(Extracted records)

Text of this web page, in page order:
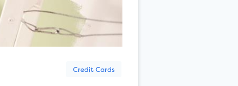
Credit Cards
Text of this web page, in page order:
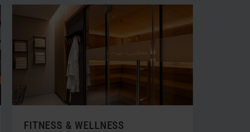
FITNESS & WELLNESS
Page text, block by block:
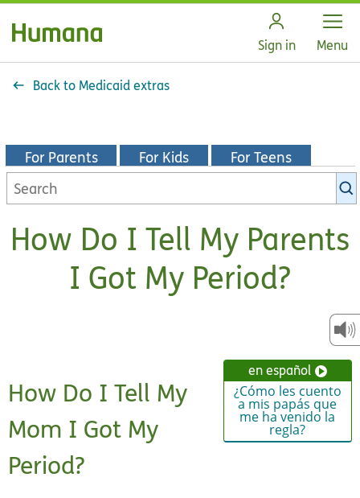
Sign in Open
Menu
Back to Medicaid extras
For Parents For Kids For Teens
Search
KidsHealth
How Do I Tell My Parents
I Got My Period?
en español
¿Cómo les cuento
a mis papás que
me ha venido la
regla?
How Do I Tell My
Mom I Got My
Period?
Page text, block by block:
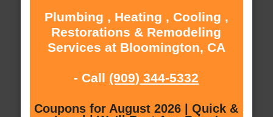
Plumbing , Heating , Cooling ,
Restorations & Remodeling
Services at Bloomington, CA
- Call (909) 344-5332
Coupons for August 2026 | Quick &

The task
Should the entries hold any pictures, please omit those and print the remaining text exactly.

Solution to this task
Text of this web page, in page order:
Credit Cards
Text of this web page, in page order:
FITNESS & WELLNESS
Page text, block by block:
Sign in Open
Menu
Back to Medicaid extras
For Parents For Kids For Teens
Search
KidsHealth
How Do I Tell My Parents
I Got My Period?
en español
¿Cómo les cuento
a mis papás que
me ha venido la
regla?
How Do I Tell My
Mom I Got My
Period?
Page text, block by block:
Plumbing , Heating , Cooling ,
Restorations & Remodeling
Services at Bloomington, CA
- Call (909) 344-5332
Coupons for August 2026 | Quick &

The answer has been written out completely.